See ../AGENTS.md for the canonical agent matrix and operating rules.

§4 Compliance standing constraints

  • EU region only: All OVHcloud resources in FR/DE/PL. Sidesteps non-EU transfer/SCC burden under GDPR.
  • Off-box backup before any reinstall: OVH DPA §10 + GTS §6.3/6.5/10.6 — reinstall/termination = irreversible deletion including OVH-side backups, no recovery, OVH not liable. Identity/skills covered by git (layered-soul + hermes-soul on Forgejo). Runtime state (ZFS snapshots, Vaultwarden DB) must be verified backed up outside OVH.
    • Backup independence (verified 2026-06-20): Forgejo and Vaultwarden both run on Vultr (the code / vault.smilepowered.org host) — a different provider than osa/OVH, so an OVH loss does not take the git backup (good). But Forgejo and Vaultwarden share that one Vultr box, making it a single point of failure for both the backups and all secrets. → that box needs its own off-box backup (Vaultwarden DB export + Forgejo data to a third location), and backups are unverified until test-restored (cost-discipline applies to backups: check, don't assume). Add the Vultr host to the provenance table; apply EU-region (verify) + MFA to it too.
  • MFA on every master-key account: GTS §2.3/2.4 — operator is liable for fraudulent account use. Enable MFA on OVH, Vultr, the domain registrar (clawdie.si / smilepowered.org), Forgejo admin, and Vaultwarden — each is a master key to the fleet. Auto-renew the domains: a lapsed domain silently kills pkg.clawdie.si, ACME certs, and SSH-by-hostname.
  • Billing hygiene: provider auto-renew is on by default (OVH/Vultr) — disable before the 19th of the month if not renewing.

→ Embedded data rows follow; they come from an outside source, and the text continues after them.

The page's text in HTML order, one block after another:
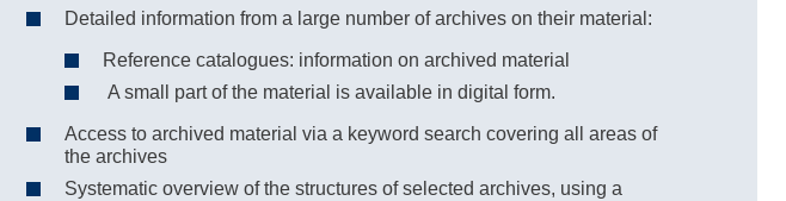
Detailed information from a large number of archives on their material:
Reference catalogues: information on archived material
A small part of the material is available in digital form.
Access to archived material via a keyword search covering all areas of
the archives
Systematic overview of the structures of selected archives, using a
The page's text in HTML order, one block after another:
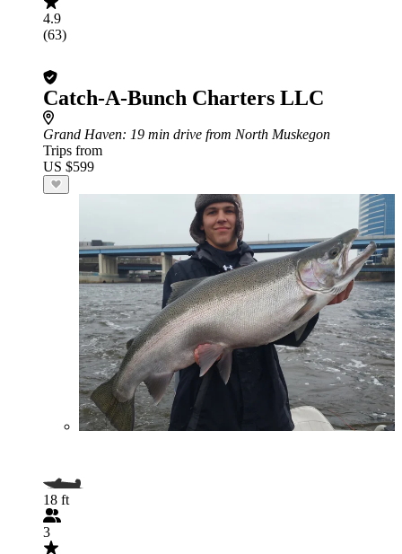
4.9
(63)
Catch-A-Bunch Charters LLC
Grand Haven: 19 min drive from North Muskegon
Trips from
US $599
18 ft
3
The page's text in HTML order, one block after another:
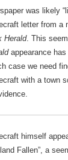
was likely
letter from a
Herald. This
appearance
case we need
with a town
himself
Fallen”, a
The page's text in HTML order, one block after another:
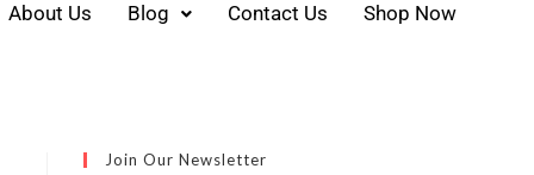
About Us Blog Contact Us Shop Now
Join Our Newsletter
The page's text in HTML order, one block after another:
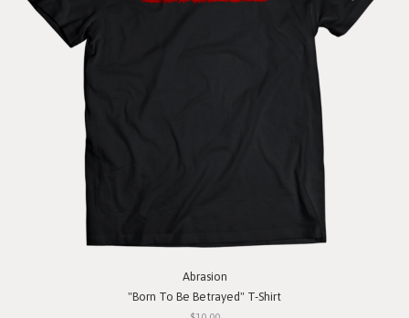
Abrasion
"Born To Be Betrayed" T-Shirt
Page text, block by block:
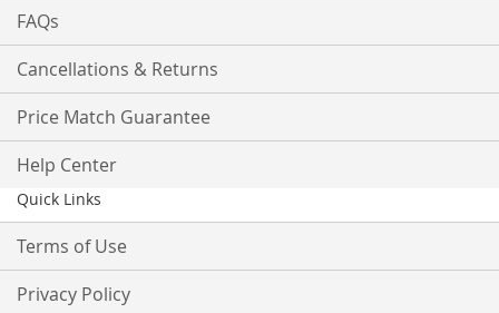
FAQs
Cancellations & Returns
Price Match Guarantee
Help Center
Quick Links
Terms of Use
Privacy Policy
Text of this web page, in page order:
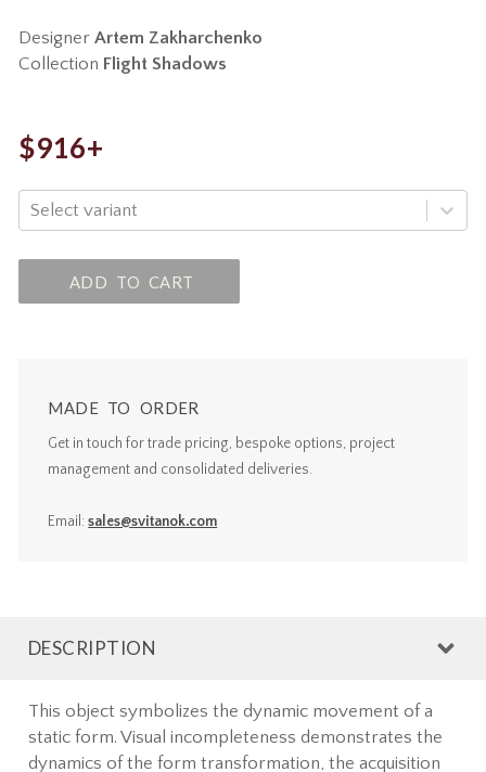
Designer Artem Zakharchenko
Collection Flight Shadows
$916+
Select variant
ADD TO CART
MADE TO ORDER
Get in touch for trade pricing, bespoke options, project
management and consolidated deliveries.
Email:sales@svitanok.com
DESCRIPTION
This object symbolizes the dynamic movement of a
static form. Visual incompleteness demonstrates the
dynamics of the form transformation, the acquisition
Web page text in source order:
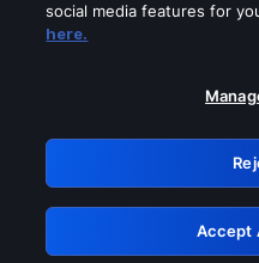
Please turn off
GRN:
social media features for
here.
Accept
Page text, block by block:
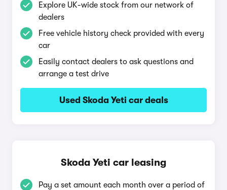
Explore UK-wide stock from our network of
dealers
Free vehicle history check provided with every
car
Easily contact dealers to ask questions and
arrange a test drive
Used Skoda Yeti car deals
Skoda Yeti car leasing
Pay a set amount each month over a period of
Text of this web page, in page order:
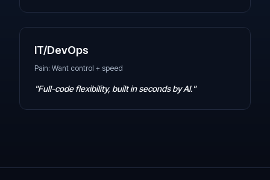
IT/DevOps
Pain: Want control + speed
"Full-code flexibility, built in seconds by AI."
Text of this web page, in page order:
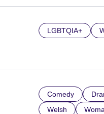
LGBTQIA+
Comedy
Welsh
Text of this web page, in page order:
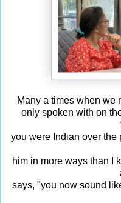
Many a times when we
only spoken with on
you were Indian over
him in more ways than I
says, "you now sound
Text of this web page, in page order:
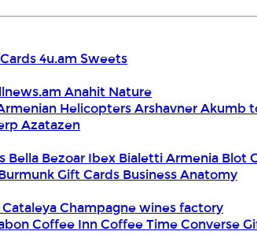
4u.am Sweets
Anahit Nature
HelicoptersArshavner Akumb
Azatazen
Bella Bezoar Ibex Bialetti Armenia Blot
Gift Cards Business Anatomy
CataleyaChampagne wines factory
Coffee InnCoffee TimeConverse
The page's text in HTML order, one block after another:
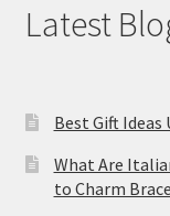
Latest
Best Gift Ideas
What Are
to Charm
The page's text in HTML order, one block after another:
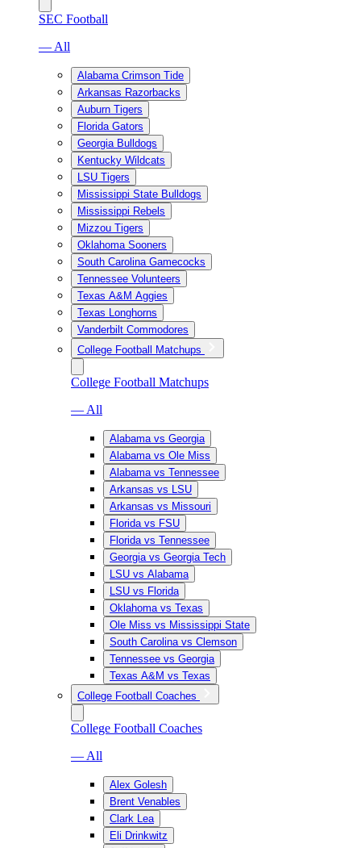
SEC Football
— All
Alabama Crimson Tide
Arkansas Razorbacks
Auburn Tigers
Florida Gators
Georgia Bulldogs
Kentucky Wildcats
LSU Tigers
Mississippi State Bulldogs
Mississippi Rebels
Mizzou Tigers
Oklahoma Sooners
South Carolina Gamecocks
Tennessee Volunteers
Texas A&M Aggies
Texas Longhorns
Vanderbilt Commodores
College Football Matchups
College Football Matchups
— All
Alabama vs Georgia
Alabama vs Ole Miss
Alabama vs Tennessee
Arkansas vs LSU
Arkansas vs Missouri
Florida vs FSU
Florida vs Tennessee
Georgia vs Georgia Tech
LSU vs Alabama
LSU vs Florida
Oklahoma vs Texas
Ole Miss vs Mississippi State
South Carolina vs Clemson
Tennessee vs Georgia
Texas A&M vs Texas
College Football Coaches
College Football Coaches
— All
Alex Golesh
Brent Venables
Clark Lea
Eli Drinkwitz

Commitment Periods lock you in (full term due, no refund for early cancel/non-use). Act on price-increase / end-of-life notices within the 30-day cancel window. Track renewal dates per provider in the provenance table.
  • Continuity plan (contractually required): OVH GTS §6.3 makes a recovery plan the Client's obligation, and §4/§10 cap provider liability at service credits — no data-loss or downtime damages. The fleet's multi-host survivability (Linux/Docker + FreeBSD/jails, relocatable via layered-soul) is the recovery plan; pair it with the off-box backups above.
  • Do not commit OVH contracts/credentials: GTS §13 makes contract terms confidential. A compliance summary only in public repos — no verbatim DPA/GTS text, no NIC handles or login credentials.

Multi-tenant GDPR gates (administrative, not technical)

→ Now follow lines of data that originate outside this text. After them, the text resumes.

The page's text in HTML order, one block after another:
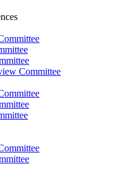
Committee
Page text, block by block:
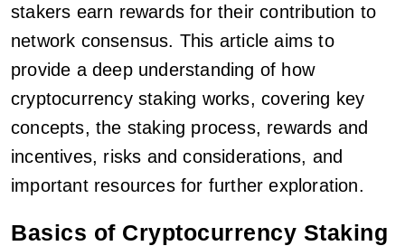
stakers earn rewards for their contribution to
network consensus. This article aims to
provide a deep understanding of how
cryptocurrency staking works, covering key
concepts, the staking process, rewards and
incentives, risks and considerations, and
important resources for further exploration.
Basics of Cryptocurrency Staking
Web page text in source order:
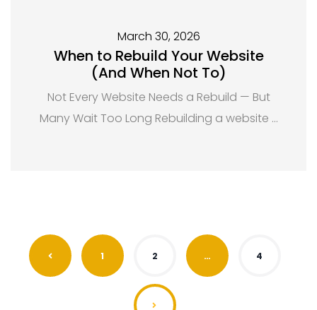
March 30, 2026
When to Rebuild Your Website
(And When Not To)
Not Every Website Needs a Rebuild — But
Many Wait Too Long Rebuilding a website …
1 2 … 4
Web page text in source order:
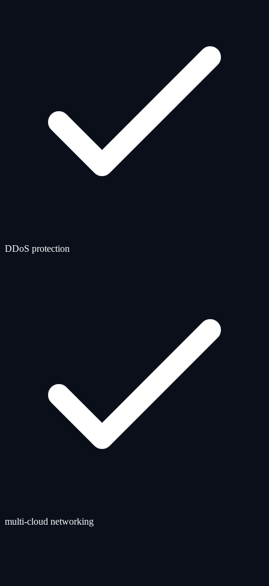
DDoS protection
multi-cloud networking
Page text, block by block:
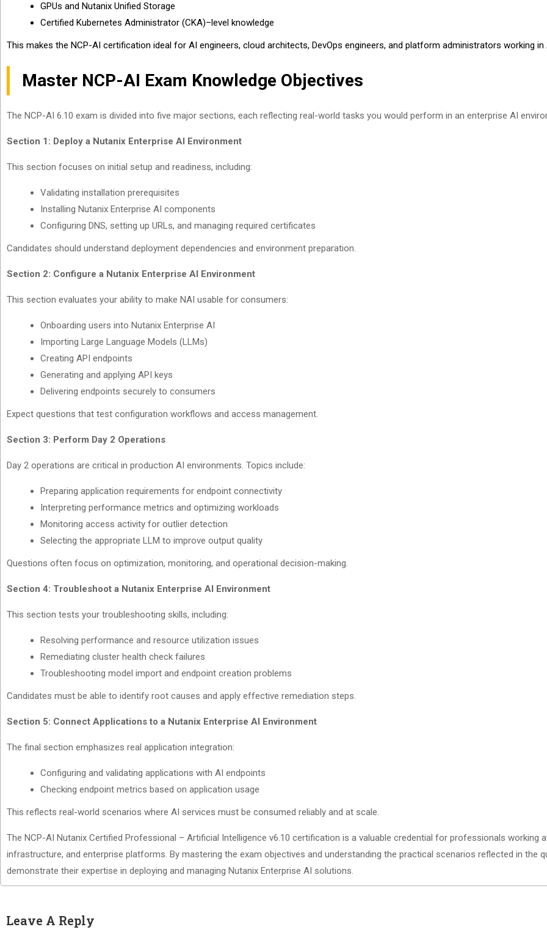
GPUs and Nutanix Unified Storage
Certified Kubernetes Administrator (CKA)–level knowledge
This makes the NCP-AI certification ideal for AI engineers, cloud architects, DevOps engineers, and platform administrators working
Master NCP-AI Exam Knowledge Objectives
The NCP-AI 6.10 exam is divided into five major sections, each reflecting real-world tasks you would perform in an enterprise AI
Section 1: Deploy a Nutanix Enterprise AI Environment
This section focuses on initial setup and readiness, including:
Validating installation prerequisites
Installing Nutanix Enterprise AI components
Configuring DNS, setting up URLs, and managing required certificates
Candidates should understand deployment dependencies and environment preparation.
Section 2: Configure a Nutanix Enterprise AI Environment
This section evaluates your ability to make NAI usable for consumers:
Onboarding users into Nutanix Enterprise AI
Importing Large Language Models (LLMs)
Creating API endpoints
Generating and applying API keys
Delivering endpoints securely to consumers
Expect questions that test configuration workflows and access management.
Section 3: Perform Day 2 Operations
Day 2 operations are critical in production AI environments. Topics include:
Preparing application requirements for endpoint connectivity
Interpreting performance metrics and optimizing workloads
Monitoring access activity for outlier detection
Selecting the appropriate LLM to improve output quality
Questions often focus on optimization, monitoring, and operational decision-making.
Section 4: Troubleshoot a Nutanix Enterprise AI Environment
This section tests your troubleshooting skills, including:
Resolving performance and resource utilization issues
Remediating cluster health check failures
Troubleshooting model import and endpoint creation problems
Candidates must be able to identify root causes and apply effective remediation steps.
Section 5: Connect Applications to a Nutanix Enterprise AI Environment
The final section emphasizes real application integration:
Configuring and validating applications with AI endpoints
Checking endpoint metrics based on application usage
This reflects real-world scenarios where AI services must be consumed reliably and at scale.
The NCP-AI Nutanix Certified Professional – Artificial Intelligence v6.10 certification is a valuable credential for professionals working
infrastructure, and enterprise platforms. By mastering the exam objectives and understanding the practical scenarios reflected in the
demonstrate their expertise in deploying and managing Nutanix Enterprise AI solutions.
Leave A Reply

These switch on when the hive goes multi-tenant. None block current internal use:

  • GDPR controller docs (privacy notice, legal basis for processing, ROPA)
  • DPIA only if agents make automated decisions about individuals with legal/significant effect (GDPR Art. 35/22) — the internal agent task scheduler (routing work to machines) does not trigger this
  • Pass OVH terms down to customers (GTS §10.6 — sub-licensing)
  • Third-party / "AAA" professional indemnity insurance (§10.6)
  • Customer sanctions screening (GTS §14.3 — denied parties / export controls)
  • Data Processing Agreement with each tenant (DPA §12 — controller→processor chain)

See HIVE-ONBOARDING.md §9 for the integration checklist.